In Birdsell's new novel, Children of the Day, she has created
an indelible, life-affirming portrait [of the marriage of Sara Vogt,] a Mennonite immigrant stifled by a bloody family history and the secrets and propriety of her people, [and Oliver Vandal, a man] troubled by his own ghosts and longings, [that include his nostalgia] for his Mentis heritage.
Children of the Day
unfolds over the course of a single day in June 1953.
Sandra Birdsell won wide acclaim, including a Giller nomination, for The Russländer. Michael Ondaatje called her
one of our best writers;
Alice Munro has praised her stories for their vitality:
she has the energy, the faith, the skill to make her stories overwhelm us.
In this novel, according to Miriam Toews, author of A Complicated Kindness,
Birdsell beautifully illuminates the age-old tensions between and within the Mennonites and the Metis of Manitoba. [Toews draws particular attention to] the defiant yet vulnerable voices of the Vandal girls, who are caught in the centre of their parents' strife.

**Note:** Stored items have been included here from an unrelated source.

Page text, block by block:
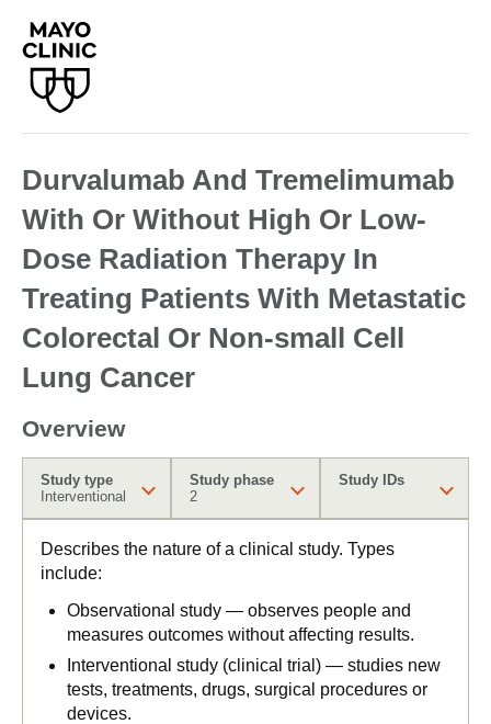
Durvalumab And Tremelimumab
With Or Without High Or Low-
Dose Radiation Therapy In
Treating Patients With Metastatic
Colorectal Or Non-small Cell
Lung Cancer
Overview
Study type
Interventional
Study phase
2
Study IDs
Describes the nature of a clinical study. Types
include:
Observational study — observes people and
measures outcomes without affecting results.
Interventional study (clinical trial) — studies new
tests, treatments, drugs, surgical procedures or
devices.
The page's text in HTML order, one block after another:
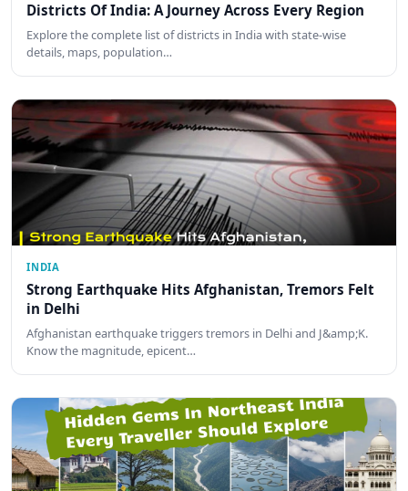
Districts Of India: A Journey Across Every Region
Explore the complete list of districts in India with state-wise
details, maps, population…
INDIA
Strong Earthquake Hits Afghanistan, Tremors Felt
in Delhi
Afghanistan earthquake triggers tremors in Delhi and J&amp;K.
Know the magnitude, epicent…
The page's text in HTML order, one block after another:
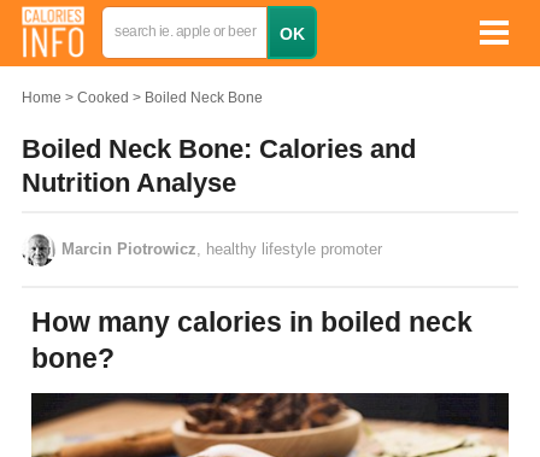
Home Cooked Boiled Neck Bone
Boiled Neck Bone: Calories and
Nutrition Analyse
Marcin Piotrowicz , healthy lifestyle promoter
How many calories in boiled neck
bone?
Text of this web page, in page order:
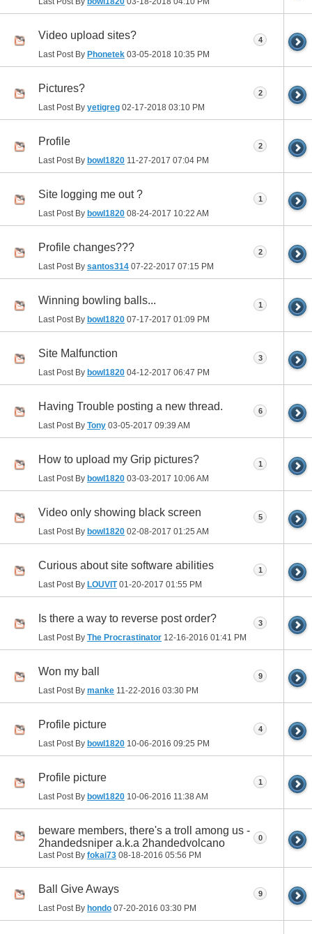
Video upload sites?
Last Post By Phonetek 03-05-2018 10:35 PM
4
Pictures?
Last Post By yetigreg 02-17-2018 03:10 PM
2
Profile
Last Post By bowl1820 11-27-2017 07:04 PM
2
Site logging me out ?
Last Post By bowl1820 08-24-2017 10:22 AM
1
Profile changes???
Last Post By santos314 07-22-2017 07:15 PM
2
Winning bowling balls...
Last Post By bowl1820 07-17-2017 01:09 PM
1
Site Malfunction
Last Post By bowl1820 04-12-2017 06:47 PM
3
Having Trouble posting a new thread.
Last Post By Tony 03-05-2017 09:39 AM
6
How to upload my Grip pictures?
Last Post By bowl1820 03-03-2017 10:06 AM
1
Video only showing black screen
Last Post By bowl1820 02-08-2017 01:25 AM
5
Curious about site software abilities
Last Post By LOUVIT01-20-2017 01:55 PM
1
Is there a way to reverse post order?
Last Post By The Procrastinator 12-16-2016 01:41 PM
3
Won my ball
Last Post By manke 11-22-2016 03:30 PM
9
Profile picture
Last Post By bowl1820 10-06-2016 09:25 PM
4
Profile picture
Last Post By bowl1820 10-06-2016 11:38 AM
1
beware members, there's a troll among us -
2handedsniper a.k.a 2handedvolcano
Last Post By fokai73 08-18-2016 05:56 PM
0
Ball Give Aways
Last Post By hondo 07-20-2016 03:30 PM
9

Sandra Birdsell is the daughter of a Russian born Mennonite and Mét is father who met in Morris, Manitoba, at the Scratching Chicken hotel. As her website reports,
Her mother worked at the hotel as an upstairs maid, and her father worked downstairs apprenticing as a pool shark, and barber.
Birdsell grew up in a large family in Morris and later settled in Winnipeg, where she raised three children of her own. She now lives in Regina.
Birdsell's reading in Waterloo is part of a promotional tour that will take her, also, to Ottawa, Toronto, Hamilton, Winnipeg, Regina, Saskatoon, Calgary, Edmonton, and Vancouver.